3. The definitive partnership agreements were executed in early March 1986. The offering circulars were never completed, as partnership counsel was never able to obtain satisfactory information from defendant, the managing partner of both partnerships.

*366 4. By September 1986, the idea of syndication was abandoned and defendant was proposing that the two ventures be refinanced in a manner which would allow plaintiff to withdraw as a partner. Refinancing was not arranged, and defendant proposed instead that a new general partner be brought in to replace plaintiff. No new general partner was found and in late December 1986, plaintiff arranged the sale of each motel property to a third party.

5. After the sale, plaintiff paid out approximately $675,000 to discharge debts of the two partnerships which had been incurred while defendant was the day-to-day managing partner. These debts had not been paid because defendant had diverted partnership funds to other ventures or properties in which he had an interest. Each partnership agreement expressly prohibited such transfers.

6. Plaintiff subsequently initiated the state court proceeding. In July 1988, a jury returned a general verdict awarding plaintiff $375,000 in compensatory damages and $625,000 in punitive damages after having been instructed on theories of breach of contract, breach of fiduciary duty arising from contract, and fraud and intentional misrepresentation. The state trial court remitted the punitive damage award to $100,000 as the ad damnum clause in plaintiffs pleading had sought only that amount.

7. Defendant noticed an appeal to the Supreme Court of Virginia but failed to perfect it.

8. Defendant filed a petition for relief under Chapter 7 of the Bankruptcy Code on January 17, 1989.

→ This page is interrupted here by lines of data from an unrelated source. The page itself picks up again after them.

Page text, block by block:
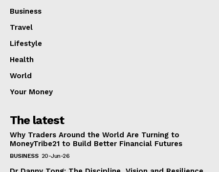
Business
Travel
Lifestyle
Health
World
Your Money
The latest
Why Traders Around the World Are Turning to
MoneyTribe21 to Build Better Financial Futures
BUSINESS 20-Jun-26
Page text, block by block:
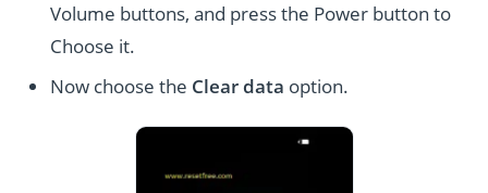
Volume buttons, and press the Power button to
Choose it.
Now choose the Clear data option.
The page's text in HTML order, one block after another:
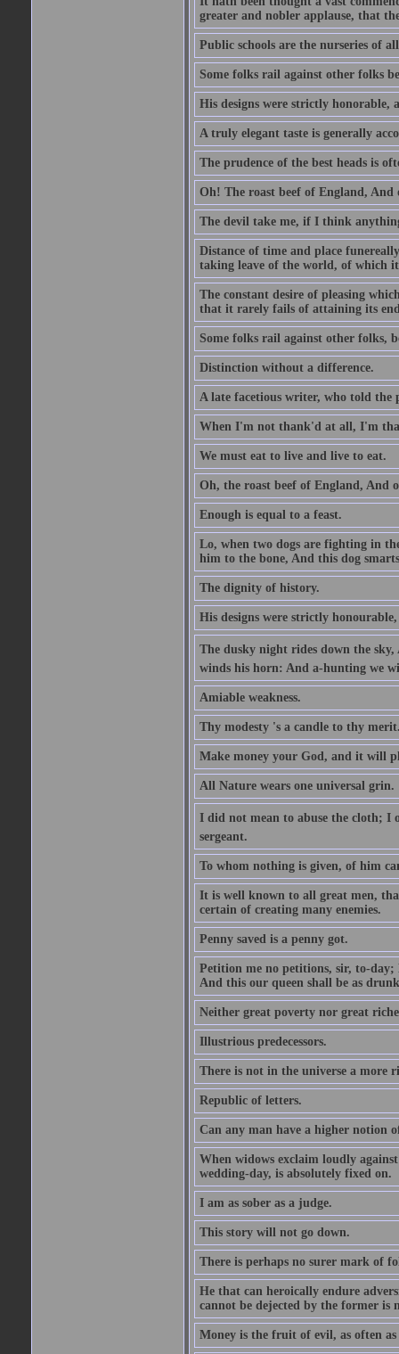
greater and nobler applause, that
Public schools are the nurseries of
Some folks rail against other folks
His designs were strictly
A truly elegant taste is generally
The prudence of the best heads is
Oh! The roast beef of England, And
The devil take me, if I think
Distance of time and place
taking leave of the world, of which
The constant desire of pleasing
that it rarely fails of attaining its
Some folks rail against other folks,
Distinction without a difference.
A late facetious writer, who told the
When I'm not thank'd at all, I'm
We must eat to live and live to eat.
Oh, the roast beef of England, And
Enough is equal to a feast.
Lo, when two dogs are fighting in
him to the bone, And this dog
The dignity of history.
His designs were strictly
The dusky night rides down the
winds his horn: And a-hunting we
Amiable weakness.
Thy modesty 's a candle to thy
Make money your God, and it will
All Nature wears one universal grin.
I did not mean to abuse the cloth; I
sergeant.
To whom nothing is given, of him
It is well known to all great men,
certain of creating many enemies.
Penny saved is a penny got.
Petition me no petitions, sir, to-day;
And this our queen shall be as
Neither great poverty nor great
Illustrious predecessors.
There is not in the universe a more
Republic of letters.
Can any man have a higher notion
When widows exclaim loudly
wedding-day, is absolutely fixed on.
I am as sober as a judge.
This story will not go down.
There is perhaps no surer mark of
He that can heroically endure
cannot be dejected by the former
Money is the fruit of evil, as often

9. On October 16, 1989, plaintiff filed this adversary proceeding seeking a determination that the judgment entered in the state court proceeding was nondischargeable under 11 U.S.C. § 523 and that the doctrine of collateral estoppel precludes re-litigation of the issues.

CONCLUSIONS OF LAW

Movant argues that the judgment rendered in the state court proceeding is excepted from discharge pursuant to 11 U.S.C. § 523(a)(2)(A) and (a)(4), and that the doctrine of collateral estoppel precludes re-litigating the factual findings implicit in the jury verdict and the judgment rendered.

In Brown v. Felsen, 442 U.S. 127, 99 S.Ct. 2205, 60 L.Ed.2d 767 (1979), the United States Supreme Court held that a bankruptcy court is not bound by the doctrine of res judicata in dischargeability proceedings. However, the court expressly declined to rule on the issue of whether a bankruptcy court is bound by the narrower concept of collateral estoppel in discharge-ability proceedings. 442 U.S. at 138-39, 99 S.Ct. at 2212-13.

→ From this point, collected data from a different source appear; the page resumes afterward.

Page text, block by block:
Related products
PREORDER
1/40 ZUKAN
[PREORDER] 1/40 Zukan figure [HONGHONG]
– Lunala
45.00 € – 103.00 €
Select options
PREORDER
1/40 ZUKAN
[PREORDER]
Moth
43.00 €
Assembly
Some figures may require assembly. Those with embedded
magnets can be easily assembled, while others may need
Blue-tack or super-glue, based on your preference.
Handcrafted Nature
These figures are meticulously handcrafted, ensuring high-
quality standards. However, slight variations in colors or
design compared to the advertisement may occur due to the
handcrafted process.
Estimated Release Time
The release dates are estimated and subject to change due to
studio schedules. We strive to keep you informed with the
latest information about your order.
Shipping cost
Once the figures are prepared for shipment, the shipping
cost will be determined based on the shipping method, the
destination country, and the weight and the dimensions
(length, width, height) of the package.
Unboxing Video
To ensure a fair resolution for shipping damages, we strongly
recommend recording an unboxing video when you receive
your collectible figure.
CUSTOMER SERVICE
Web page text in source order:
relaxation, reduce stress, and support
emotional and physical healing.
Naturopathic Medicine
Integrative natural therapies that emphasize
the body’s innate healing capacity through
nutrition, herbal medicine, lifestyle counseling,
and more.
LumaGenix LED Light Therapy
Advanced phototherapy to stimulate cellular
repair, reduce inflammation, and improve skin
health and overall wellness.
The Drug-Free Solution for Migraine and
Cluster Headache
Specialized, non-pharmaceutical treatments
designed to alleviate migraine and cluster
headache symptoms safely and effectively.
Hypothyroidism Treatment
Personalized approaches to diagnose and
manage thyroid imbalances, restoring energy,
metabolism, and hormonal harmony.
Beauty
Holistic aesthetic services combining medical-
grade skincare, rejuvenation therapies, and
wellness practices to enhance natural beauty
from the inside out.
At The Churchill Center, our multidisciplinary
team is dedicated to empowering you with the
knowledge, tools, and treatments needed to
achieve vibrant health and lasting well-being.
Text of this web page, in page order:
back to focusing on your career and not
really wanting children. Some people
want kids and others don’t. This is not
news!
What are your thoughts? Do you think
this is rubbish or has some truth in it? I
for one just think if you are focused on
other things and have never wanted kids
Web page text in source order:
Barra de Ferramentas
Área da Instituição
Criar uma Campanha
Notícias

The United States Court of Appeals for the Eleventh Circuit has extended the Brown doctrine holding that a bankruptcy court is bound by the doctrine of collateral estoppel in dischargeability proceedings under certain circumstances. See In re Latch, 820 F.2d 1163, 1166 (11th Cir.1987); In re Halpern, 810 F.2d 1061, 1064 (11th Cir.1987); In re Reynolds, 122 B.R. 455 (Bankr.M.D.Fla.1990).

In order to apply collateral estoppel in a dischargeability proceeding, the creditor must establish the following elements:

(a) the issue at stake must be identical to the one involved in the prior litigation;
(b) the issue must have been actually litigated in the prior proceeding; and
(c) the determination of the issue in the prior litigation must have been a critical and necessary part of the judgment in that earlier decision.

In re Halpern, 810 F.2d 1061, 1064 (11th Cir.1987).

I. THE ISSUE AT STAKE IS IDENTICAL TO THE ONE INVOLVED IN THE STATE COURT LITIGATION.

The Halpem test first requires that “the issue at stake must be identical to the one involved in the prior litigation.” Id. The issue at stake in a dischargeability proceeding under 11 U.S.C. § 523(a)(2)(A) is as follows:

*367 [T]he plaintiffs must prove ... that: (i) the defendant made material false representations; (ii) that at the time he made them he knew they were false; (iii) that he made them with the intention of deceiving the other creditor; (iv) that the other party relied upon those representations; and (v) that the other party sustained the alleged loss and damages as the proximate result of these representations.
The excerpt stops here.